Activity> Show the lines below that contain the string "through".
----- Input records
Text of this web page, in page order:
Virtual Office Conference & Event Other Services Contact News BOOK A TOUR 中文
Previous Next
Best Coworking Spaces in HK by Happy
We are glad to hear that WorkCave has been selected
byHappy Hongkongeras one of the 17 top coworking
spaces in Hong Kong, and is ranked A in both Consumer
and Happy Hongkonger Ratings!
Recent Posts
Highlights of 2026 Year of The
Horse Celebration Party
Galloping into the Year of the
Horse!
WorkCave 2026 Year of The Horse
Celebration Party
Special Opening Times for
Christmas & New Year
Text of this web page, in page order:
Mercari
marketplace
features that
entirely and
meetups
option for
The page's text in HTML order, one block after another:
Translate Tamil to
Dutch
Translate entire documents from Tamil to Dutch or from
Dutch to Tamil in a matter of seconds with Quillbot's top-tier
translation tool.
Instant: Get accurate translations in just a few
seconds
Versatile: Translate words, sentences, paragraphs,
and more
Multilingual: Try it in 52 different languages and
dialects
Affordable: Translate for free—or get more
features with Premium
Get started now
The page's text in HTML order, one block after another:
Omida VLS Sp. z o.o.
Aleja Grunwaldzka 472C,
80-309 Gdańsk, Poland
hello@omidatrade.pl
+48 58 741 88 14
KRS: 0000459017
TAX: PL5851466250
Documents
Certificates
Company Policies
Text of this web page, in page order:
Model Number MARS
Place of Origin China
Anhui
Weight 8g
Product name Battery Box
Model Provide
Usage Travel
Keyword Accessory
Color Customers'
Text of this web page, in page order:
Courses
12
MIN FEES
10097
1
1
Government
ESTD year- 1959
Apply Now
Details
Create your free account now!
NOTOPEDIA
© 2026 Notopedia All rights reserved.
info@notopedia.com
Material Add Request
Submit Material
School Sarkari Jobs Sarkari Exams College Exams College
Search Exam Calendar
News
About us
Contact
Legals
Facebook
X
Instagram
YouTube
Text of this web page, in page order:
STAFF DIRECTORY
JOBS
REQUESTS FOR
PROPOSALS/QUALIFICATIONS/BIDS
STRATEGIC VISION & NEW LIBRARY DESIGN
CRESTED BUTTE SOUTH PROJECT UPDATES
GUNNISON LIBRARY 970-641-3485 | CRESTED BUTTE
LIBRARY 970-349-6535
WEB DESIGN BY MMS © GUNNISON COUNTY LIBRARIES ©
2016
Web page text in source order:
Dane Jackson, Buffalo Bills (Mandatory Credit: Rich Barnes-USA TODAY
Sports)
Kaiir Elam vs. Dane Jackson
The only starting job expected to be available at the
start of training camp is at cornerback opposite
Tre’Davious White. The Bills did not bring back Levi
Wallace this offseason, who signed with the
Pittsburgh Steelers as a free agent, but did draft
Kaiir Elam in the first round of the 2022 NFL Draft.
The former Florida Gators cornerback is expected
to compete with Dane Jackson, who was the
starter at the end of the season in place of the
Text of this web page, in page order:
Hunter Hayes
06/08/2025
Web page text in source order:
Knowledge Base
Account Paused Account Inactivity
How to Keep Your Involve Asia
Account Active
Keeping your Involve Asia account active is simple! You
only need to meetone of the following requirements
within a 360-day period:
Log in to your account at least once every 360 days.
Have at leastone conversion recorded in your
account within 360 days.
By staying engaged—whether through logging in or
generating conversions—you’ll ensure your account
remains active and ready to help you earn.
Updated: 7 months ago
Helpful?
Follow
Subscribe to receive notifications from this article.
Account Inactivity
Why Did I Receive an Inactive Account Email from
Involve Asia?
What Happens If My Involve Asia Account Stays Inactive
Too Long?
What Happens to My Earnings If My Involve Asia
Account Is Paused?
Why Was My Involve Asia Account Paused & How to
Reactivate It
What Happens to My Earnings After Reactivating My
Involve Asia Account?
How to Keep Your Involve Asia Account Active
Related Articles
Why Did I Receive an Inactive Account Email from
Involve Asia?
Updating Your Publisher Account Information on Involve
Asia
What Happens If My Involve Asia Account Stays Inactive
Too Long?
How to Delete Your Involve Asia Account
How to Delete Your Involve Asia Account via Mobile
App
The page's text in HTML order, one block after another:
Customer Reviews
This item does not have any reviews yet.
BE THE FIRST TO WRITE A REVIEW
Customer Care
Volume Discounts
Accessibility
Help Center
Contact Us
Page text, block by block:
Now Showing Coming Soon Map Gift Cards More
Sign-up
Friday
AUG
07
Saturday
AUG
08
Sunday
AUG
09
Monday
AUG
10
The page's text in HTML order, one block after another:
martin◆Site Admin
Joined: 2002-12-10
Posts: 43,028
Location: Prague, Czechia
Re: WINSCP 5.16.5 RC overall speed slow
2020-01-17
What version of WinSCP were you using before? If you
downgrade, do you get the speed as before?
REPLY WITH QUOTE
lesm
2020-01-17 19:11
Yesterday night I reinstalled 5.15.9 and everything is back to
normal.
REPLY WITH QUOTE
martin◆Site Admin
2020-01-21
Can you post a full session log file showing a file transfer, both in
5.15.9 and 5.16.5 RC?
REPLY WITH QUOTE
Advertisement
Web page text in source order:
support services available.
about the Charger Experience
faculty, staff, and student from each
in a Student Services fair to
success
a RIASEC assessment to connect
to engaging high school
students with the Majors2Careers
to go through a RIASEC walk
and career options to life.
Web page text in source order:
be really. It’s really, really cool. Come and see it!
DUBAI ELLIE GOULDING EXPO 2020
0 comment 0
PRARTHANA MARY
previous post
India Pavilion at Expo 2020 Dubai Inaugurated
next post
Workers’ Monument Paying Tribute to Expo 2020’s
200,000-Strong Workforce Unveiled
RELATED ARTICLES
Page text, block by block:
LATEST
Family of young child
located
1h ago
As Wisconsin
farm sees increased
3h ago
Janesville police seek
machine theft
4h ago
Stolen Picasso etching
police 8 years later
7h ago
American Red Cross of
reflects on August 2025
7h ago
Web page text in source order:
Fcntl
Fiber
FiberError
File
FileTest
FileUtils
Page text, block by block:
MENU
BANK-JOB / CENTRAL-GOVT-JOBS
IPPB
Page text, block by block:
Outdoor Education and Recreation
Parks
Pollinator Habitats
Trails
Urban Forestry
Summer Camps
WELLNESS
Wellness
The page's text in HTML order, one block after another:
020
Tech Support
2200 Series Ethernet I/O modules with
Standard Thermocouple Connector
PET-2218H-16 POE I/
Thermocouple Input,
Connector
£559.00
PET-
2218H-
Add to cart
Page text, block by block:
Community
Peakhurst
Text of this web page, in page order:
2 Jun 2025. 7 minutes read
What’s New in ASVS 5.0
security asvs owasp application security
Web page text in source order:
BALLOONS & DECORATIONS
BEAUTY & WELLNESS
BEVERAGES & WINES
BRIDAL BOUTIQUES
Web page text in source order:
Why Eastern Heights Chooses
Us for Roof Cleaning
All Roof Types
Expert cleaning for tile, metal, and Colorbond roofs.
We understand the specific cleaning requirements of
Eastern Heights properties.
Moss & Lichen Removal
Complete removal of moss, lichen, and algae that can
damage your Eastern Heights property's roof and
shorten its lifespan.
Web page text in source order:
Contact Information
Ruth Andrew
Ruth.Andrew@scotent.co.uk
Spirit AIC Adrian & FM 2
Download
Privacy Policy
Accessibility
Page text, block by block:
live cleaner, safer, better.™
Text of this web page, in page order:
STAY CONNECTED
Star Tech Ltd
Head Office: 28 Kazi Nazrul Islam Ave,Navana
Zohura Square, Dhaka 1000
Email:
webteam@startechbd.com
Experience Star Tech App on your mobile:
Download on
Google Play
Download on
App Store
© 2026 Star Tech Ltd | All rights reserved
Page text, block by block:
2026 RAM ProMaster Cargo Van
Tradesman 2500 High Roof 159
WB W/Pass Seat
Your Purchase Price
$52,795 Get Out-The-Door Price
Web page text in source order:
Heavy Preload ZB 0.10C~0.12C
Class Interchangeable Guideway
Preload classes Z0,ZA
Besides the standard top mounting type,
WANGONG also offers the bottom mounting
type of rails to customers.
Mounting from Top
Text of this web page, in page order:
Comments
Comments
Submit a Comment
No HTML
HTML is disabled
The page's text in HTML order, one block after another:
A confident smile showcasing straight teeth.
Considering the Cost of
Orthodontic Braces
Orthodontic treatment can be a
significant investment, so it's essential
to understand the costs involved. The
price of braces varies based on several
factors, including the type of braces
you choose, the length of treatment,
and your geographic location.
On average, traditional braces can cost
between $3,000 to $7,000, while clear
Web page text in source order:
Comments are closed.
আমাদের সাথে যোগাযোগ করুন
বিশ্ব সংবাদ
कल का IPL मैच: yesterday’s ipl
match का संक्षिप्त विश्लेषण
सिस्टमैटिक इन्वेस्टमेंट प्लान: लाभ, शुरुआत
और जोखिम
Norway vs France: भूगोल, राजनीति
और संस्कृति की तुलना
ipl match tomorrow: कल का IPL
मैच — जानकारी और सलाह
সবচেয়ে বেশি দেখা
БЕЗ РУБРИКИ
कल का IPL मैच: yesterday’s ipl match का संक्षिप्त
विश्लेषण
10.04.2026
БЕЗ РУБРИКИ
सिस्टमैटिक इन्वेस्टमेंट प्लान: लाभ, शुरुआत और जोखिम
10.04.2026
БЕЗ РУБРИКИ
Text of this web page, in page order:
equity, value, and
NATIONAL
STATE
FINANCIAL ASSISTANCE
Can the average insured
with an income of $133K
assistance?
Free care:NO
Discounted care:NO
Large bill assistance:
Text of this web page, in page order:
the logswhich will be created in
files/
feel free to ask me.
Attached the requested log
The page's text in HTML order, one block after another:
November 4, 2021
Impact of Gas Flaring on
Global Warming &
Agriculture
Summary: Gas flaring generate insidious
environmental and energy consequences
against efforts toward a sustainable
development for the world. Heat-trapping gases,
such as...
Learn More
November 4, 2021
----------
Answer to this task>
By staying engaged—whether through logging in or
to go through a RIASEC walk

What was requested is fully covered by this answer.